To be a sinner and a saint

One of the interesting concepts we studied in philosophy and theology is the ad intra and ad extra dynamics or movements in the Church.

 

Ad intra is going deep into oneself through reflection and introspection, going deep into one’s interiority. Ad extra is the outward movement, the service component, the outreach.

 

These are the twin movements we see in today’s Gospel. Witnessing the majesty of Christ was, in a way, a very interior encounter. It was a spiritual awakening for Peter, James and John, their version of a beatific vision, seeing the future glory of Christ and understanding who he was.

 

It was an experience of great enlightenment and peace, so much so that Peter wanted to stay there “forever.”

 

Christ, though, very clearly corrects the “danger” of getting caught in the “high” of a spiritual moment.
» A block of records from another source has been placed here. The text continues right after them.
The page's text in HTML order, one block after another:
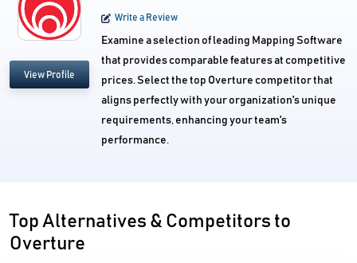
View Profile
Write a Review
Examine a selection of leading Mapping Software
that provides comparable features at competitive
prices. Select the top Overture competitor that
aligns perfectly with your organization's unique
requirements, enhancing your team's
performance.
Top Alternatives & Competitors to
Overture

He goes down from this sacred mountain where heaven and earth meet. The  person who encounters Christ and goes out into the world, goes down from the hill to proclaim this message of the transforming experience with Christ.

 

This is the same invitation of Pope Francis. If Blessed Pope John XXIII, with his convening of the Second Vatican Council, opened the windows and the doors of the Church to allow fresh air to come in and rid the Church of its stale air, Pope Francis invites us to go out of the secure and tidy confines of the Church and enter a world untidy and replete with insecurities for many who are dispossessed and underprivileged.

 

Dynamism

 

This is one of the blessings of our faith and spirituality: It is both contemplative and active at the same time. It is a dynamic faith. Today’s Mystery of the Transfiguration in this Sunday’s Gospel is one of the most dramatic and to-the-point expressions of this dynamism.

 

As seminarians we were told that the dynamism of our faith and spirit comes from the tension between opposites in our life and person—to be a sinner and a saint, to be a contemplative in action.

 

The greatest source of the dynamism of our faith is our central mystery of the Cross and the Resurrection, what we are preparing for this entire Lenten season. The tension of life and death gives us the dynamism that overcomes sin and hatred. It is from this tension that new life emerges, the dynamism of love.

 

Writer and educator Margaret Wheatley puts it succinctly and correctly as she concludes that the greatest source of passion and dynamism in organizations is love. Chris Lowney, in his book “Heroic Leadership,” says the same: The greatest achievements in human history were done by persons who were nurtured into excellence in a caring environment.

 

Today’s Gospel is the central expression of the core of who Christ is: “This is my beloved son in whom I am well pleased. Listen to him.” We first heard this at the Baptism of Christ, at the start of his vocation journey.

 

This is what we prepare for this Lent in its most eloquent expression: the Cross and the Resurrection, where Christ on the Cross shows his being the Beloved Son through his loving obedience to his Father, and the Father in the Resurrection expresses how pleased He is with His Beloved Son.

 

Let this be the grace we pray for this Sunday: to see the sources of the dynamism of our faith from which will come our ability to love in the way Christ and the Father love us.

 

Our being contemplative in action, the ad intra and ad extra movements in our life and soul, allows the dynamism of love and service to come to life in the day to day.

 

Lent is a time to rediscover this dynamism of our faith and spirituality, and to prepare ourselves to embrace the most dynamic of all loves, the Cross and the Resurrection.

 

It is a love that embraces death lovingly and, because of this, gives birth to a life that is eternal. It is a love that knows no end and no boundaries.